Obedience to Christ is the center of Brethren life. This conviction has led the Brethren historically to practice non-conformity, non-resistance, and non-swearing. In non-conformity, Brethren have sought to follow the way of Christ in contrast to the way of the world. In non-resistance, Brethren have renounced the Christian's use of violence in combating evil, striving, as far as possible, to be reconciled to all persons. In non-swearing, Brethren have sought to lead such trustworthy Christian lives that oath-taking becomes unnecessary. Every believer must live in a way that exhibits to the world the truth and love of Christ.

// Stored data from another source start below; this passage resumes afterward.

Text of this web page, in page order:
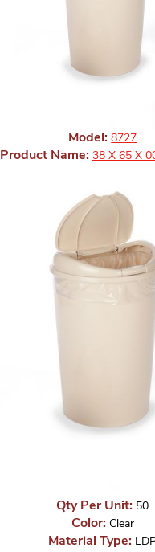
Model: 8727
Product Name: 38 X 65 X
Qty Per Unit: 50
Color: Clear
Material Type:
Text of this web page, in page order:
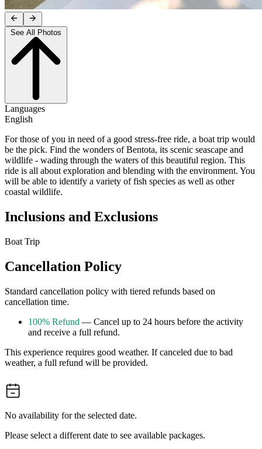
Languages
English
For those of you in need of a good stress-free ride, a boat trip would
be the pick. Find the wonders of Bentota, its scenic seascape and
wildlife - wading through the waters of this beautiful region. This
ride is all about exploration and blending with the environment. You
will be able to identify a variety of fish species as well as other
coastal wildlife.
Inclusions and Exclusions
Boat Trip
Cancellation Policy
Standard cancellation policy with tiered refunds based on
cancellation time.
100% Refund — Cancel up to 24 hours before the activity
and receive a full refund.
This experience requires good weather. If canceled due to bad
weather, a full refund will be provided.
No availability for the selected date.
Please select a different date to see available packages.
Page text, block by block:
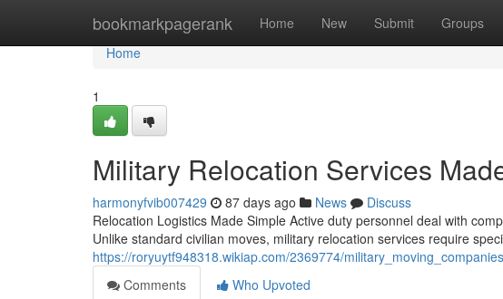
bookmarkpagerank Home New Submit Groups
Home
Home
1
Military Relocation Services
harmonyfvib007429 87 days ago News
Discuss
Relocation Logistics Made Simple Active duty personnel deal with
Unlike standard civilian moves, military relocation services require
https://roryuytf948318.wikiap.com/2369774/
Comments
Who Upvoted
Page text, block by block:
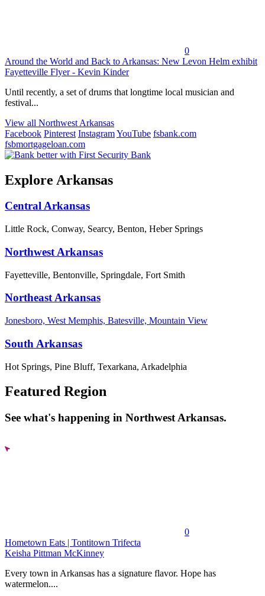
0
Around the World and Back to Arkansas: New Levon Helm exhibit
Fayetteville Flyer - Kevin Kinder
Until recently, a set of drums that longtime local musician and
festival...
View all Northwest Arkansas
Facebook Pinterest InstagramYouTube fsbank.com
fsbmortgageloan.com
Explore Arkansas
Central Arkansas
Little Rock, Conway, Searcy, Benton, Heber Springs
Northwest Arkansas
Fayetteville, Bentonville, Springdale, Fort Smith
Northeast Arkansas
Jonesboro, West Memphis, Batesville, Mountain View
South Arkansas
Hot Springs, Pine Bluff, Texarkana, Arkadelphia
Featured Region
See what's happening in Northwest Arkansas.
0
Hometown Eats | Tontitown Trifecta
Keisha Pittman McKinney
Every town in Arkansas has a signature flavor. Hope has
watermelon....
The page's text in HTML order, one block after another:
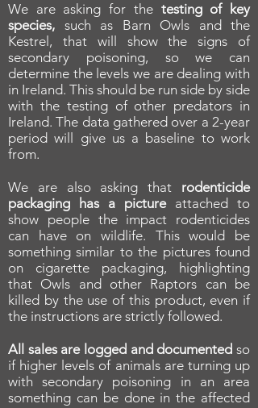
We are asking for the testing of key
species, such as Barn Owls and the
Kestrel, that will show the signs of
secondary poisoning, so we can
determine the levels we are dealing with
in Ireland. This should be run side by side
with the testing of other predators in
Ireland. The data gathered over a 2-year
period will give us a baseline to work
from.
We are also asking that rodenticide
packaging has a pictureattached to
show people the impact rodenticides
can have on wildlife. This would be
something similar to the pictures found
on cigarette packaging, highlighting
that Owls and other Raptors can be
killed by the use of this product, even if
the instructions are strictly followed.
All sales are logged and documented so
if higher levels of animals are turning up
with secondary poisoning in an area
something can be done in the affected
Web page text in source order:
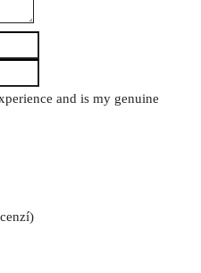
and is my genuine
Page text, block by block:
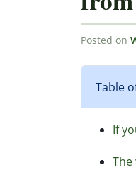
Posted on
Table
If
The

===Military and non-violence===
As a denomination within the peace church movement, it still holds strongly to its pursuit of peace, but within the denomination there are many different interpretations of how this peaceful lifestyle should be lived out. Twentieth-century Brethren continue to uphold the ideal of peace, but the church embraces persons of opposing convictions concerning the role and means of "peacemaking". The Brethren Church is also the only Anabaptist denomination currently with a history of supporting non-combatant military chaplains. According to their website,

On the one hand, some Brethren understand peacemaking as a practice of nonresistance or nonviolence, following Jesus in loving our enemies. Brethren annually reaffirm that historic position as a nonresistant peace church and, as such, provide counsel and support for those persons who, as a matter of personal conscience, hold a conviction of nonresistance. On the other hand, some Brethren understand peacemaking as the responsibility of the state to use force, to defend against and deter evil. These Brethren affirm the role of the state to maintain peace and deter aggression through force and a strong national defense by sanctioning chaplains in all branches of military service and providing counsel and support for those who, as a matter of personal conscience, hold to the conviction of strong military defense or "resistance." ...Our role as peacemakers may be in dispute, but the goal of peace is undeniable.

Consequently, Brethren oppose tyranny, injustice, exploitation, and dehumanization as interpreted from a biblical perspective whenever and wherever they exist. Their materials specifically call for political action, working within the system to vote against candidates or policies which support oppression. In addition to calling Brethren to prayer for peace, they advocate for non-violent resistance in exposing oppression and injustice by raising questions and drawing attention to such evils. Brethren stand to encourage the US government to reduce the threat of all war and to pursue peace through all possible diplomatic means. Brethren encourage the government to pursue peace through summits, diplomatic talks, and negotiations to decrease the use of weapons and warfare. Additionally, Brethren stand to maintain the US military for the purposes of defense and deterrence of aggression only and maintain that the US should avoid being the aggressor in military action.

The history of the denomination is rife with stories of conscientious objection.

==Members==
The Brethren Church had 17,042 members in 1906, 24,060 in 1916, 26,026 in 1926 and 30,363 in 1936. In 1939 with the founding of the National Fellowship of Brethren Churches, now the Fellowship of Grace Brethren Churches, some 17,000 members left the Brethren Church. In 1956 there were 18,697 members, in 1964 18,013, in 1976 15,920, in 1984 14,229 and in 1996 13,746.

In 2006, the Brethren Church had 10,387 members and 119 churches. Membership is strongly concentrated in three states: Ohio, Pennsylvania, and Indiana, but also exist in West Virginia, Virginia, Maryland, Kentucky, Florida, Illinois, Michigan, Iowa, Wyoming, Arizona, California & Kansas.